灵堂空荡。烛火将何玉凤跪伏的身影钉在地上,拉出一道孤直如剑的剪影。
十八岁的脸上泪痕已干成盐渍紧绷的下颌线像一把出鞘的刀。她盯着灵牌...”何公讳震"四字新漆未干,墨里浸着血,在烛光下泛着一层将凝未凝的暗红。那红色灼烧着她的眼睑,仿佛父亲的血正从木头里渗出来。
三日前。
那画面又撕开她的脑髓:钦差的马蹄声如雷鸣碾过门槛,铁链的哗啦声像是骨骼被绞碎的前奏。父亲被反剪双手拖过门槛时,青衫后摆卷在泥里,像一片被践踏的废纸。他回头,嘴角带血,那只眼睛亮得骇人,只说半句:“凤儿,答应爹...”

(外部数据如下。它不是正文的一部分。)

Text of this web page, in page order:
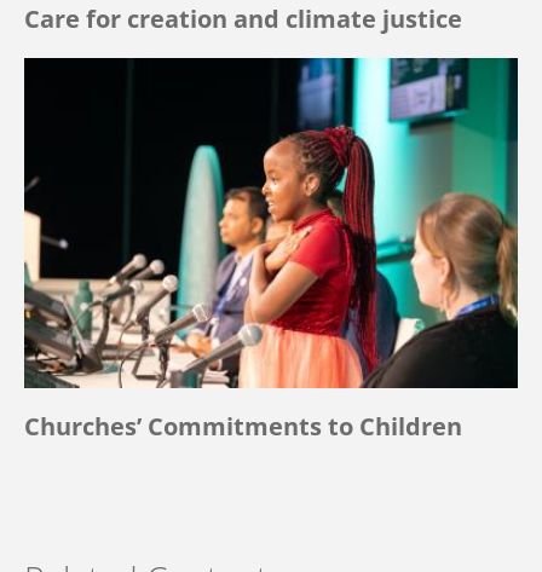
Care for creation and climate justice
Churches’ Commitments to Children
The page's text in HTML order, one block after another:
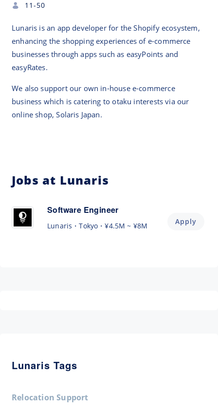
11-50
Lunaris is an app developer for the Shopify ecosystem,
enhancing the shopping experiences of e-commerce
businesses through apps such as easyPoints and
easyRates.
We also support our own in-house e-commerce
business which is catering to otaku interests via our
online shop, Solaris Japan.
Jobs at Lunaris
Software Engineer
Lunaris Tokyo ¥4.5M ~ ¥8M Apply
Lunaris Tags
Relocation Support
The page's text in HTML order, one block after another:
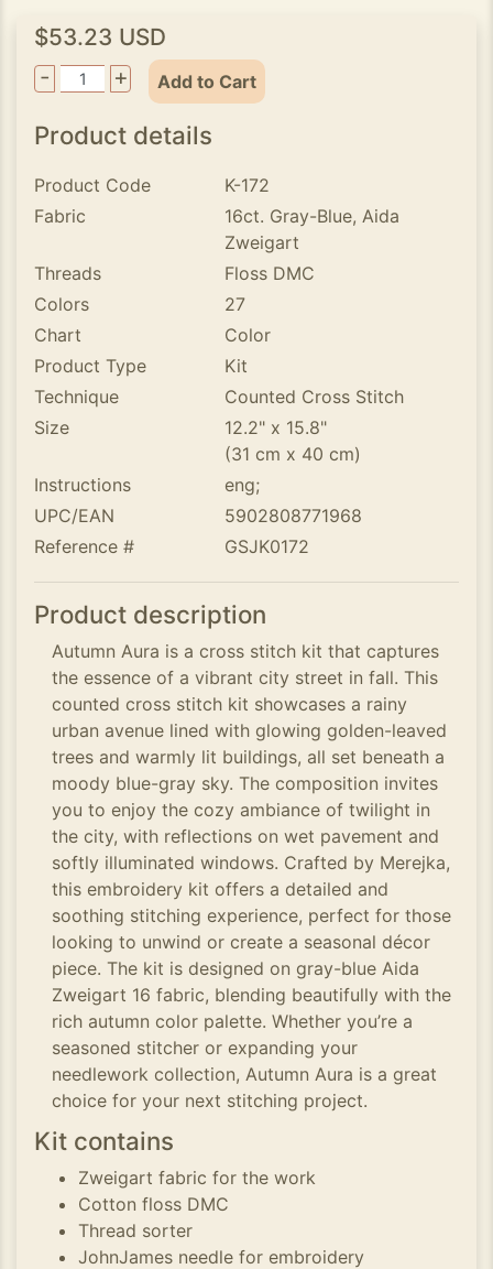
$53.23 USD
-
+ Add to Cart
Product details
Product Code
K-172
Fabric
16ct. Gray-Blue, Aida
Zweigart
Threads
Floss DMC
Colors
27
Chart
Color
Product Type
Kit
Technique
Counted Cross Stitch
Size
12.2" x 15.8"
(31 cm x 40 cm)
Instructions
eng;
UPC/EAN
5902808771968
Reference #
GSJK0172
Product description
Autumn Aura is a cross stitch kit that captures
the essence of a vibrant city street in fall. This
counted cross stitch kit showcases a rainy
urban avenue lined with glowing golden-leaved
trees and warmly lit buildings, all set beneath a
moody blue-gray sky. The composition invites
you to enjoy the cozy ambiance of twilight in
the city, with reflections on wet pavement and
softly illuminated windows. Crafted by Merejka,
this embroidery kit offers a detailed and
soothing stitching experience, perfect for those
looking to unwind or create a seasonal décor
piece. The kit is designed on gray-blue Aida
Zweigart 16 fabric, blending beautifully with the
rich autumn color palette. Whether you’re a
seasoned stitcher or expanding your
needlework collection, Autumn Aura is a great
choice for your next stitching project.
Kit contains
Zweigart fabric for the work
Cotton floss DMC
Thread sorter
JohnJames needle for embroidery
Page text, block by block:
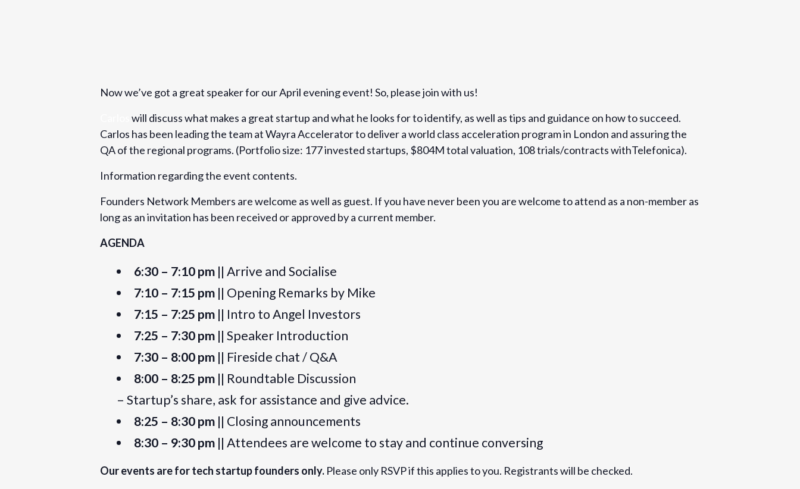
6:30 pm - 9:30 pmBST
Event Category:
Website:
https://www.eventbrite.com/e/founders-network-london-
presentation-by-carlos-samame-on-startups-roundtable-with-
London, England
Founders Network
View Organizer Website
Now we’ve got a great speaker for our April evening event! So, please join with us!
will discuss what makes a great startup and what he looks for to identify, as well as tips and guidance on how to succeed.
Carlos has been leading the team at Wayra Accelerator to deliver a world class acceleration program in London and assuring the
QA of the regional programs. (Portfolio size: 177 invested startups, $804M total valuation, 108 trials/contracts withTelefonica).
Information regarding the event contents.
Founders Network Members are welcome as well as guest. If you have never been you are welcome to attend as a non-member as
long as an invitation has been received or approved by a current member.
AGENDA
6:30 – 7:10 pm || Arrive and Socialise
7:10 – 7:15 pm || Opening Remarks by Mike
7:15 – 7:25 pm || Intro to Angel Investors
7:25 – 7:30 pm || Speaker Introduction
7:30 – 8:00 pm || Fireside chat / Q&A
8:00 – 8:25 pm || Roundtable Discussion
– Startup’s share, ask for assistance and give advice.
8:25 – 8:30 pm || Closing announcements
8:30 – 9:30 pm || Attendees are welcome to stay and continue conversing
Our events are for tech startup founders only. Please only RSVP if this applies to you. Registrants will be checked.

话音被马蹄碾碎。那最后一声"爹"被铁蹄踏成血沫,溅在阶前。
烛火爆了个灯花。
何玉凤浑身一震,抬眼望向灵柩后方。
三更鼓响,如丧钟,如战鼓。
丫鬟小桃抖着手吹灭白烛:“小姐...”
"闭嘴。”
转身,推开灵柩后的暗门。
石阶潮湿,铁锈味扑面而来,混着一股陈年血腥...那是祖父最后一次杀人后留下的气息,此刻像一记耳光,扇在她脸上。她猫腰钻入,掌心贴着粗糙石壁,指尖抠进石缝,指甲断裂也浑然不觉,一步步下沉,仿佛沉入血海。
密道尽头是方窄室。
擦亮火折。橘红火光跃起,照见石台上的短剑...剑长一尺二寸,剑身黝黑,隐有细鳞纹,像一条沉睡的毒蛇。剑镡刻"何"字篆文,铜绿斑驳,锋刃却寒光凛冽,映得满室生霜。
何家三代忠烈唯一的兵器。
她伸手握住剑柄拔剑。
墙外是皇城灯火,笙歌鼎沸。
墙内是灰烬血债,尸骨未寒。
"血债血偿。”
字迹潦草,深陷入石,像四道剜进血肉的刀疤。
从此,世间再无何家大小姐。
只有女侠十三妹。
一个从骨灰里爬出来、向整个那个男人索命的厉鬼。
三年后。
二楼窗边,秋风卷着酒旗拂过鬓角。
"纪? 可是京里那个纪家?”
"正是。在下纪福,府中管事。我家老爷近日宴客,缺几名舞姬。姑娘身段绝佳,若肯赏脸,明日便可入府。”
十三妹垂眸,指腹摩过杯沿。再抬眼时,已换上怯生生的笑:“小女子自幼习舞,若能去纪府伺候纪大人,自然求之不得。”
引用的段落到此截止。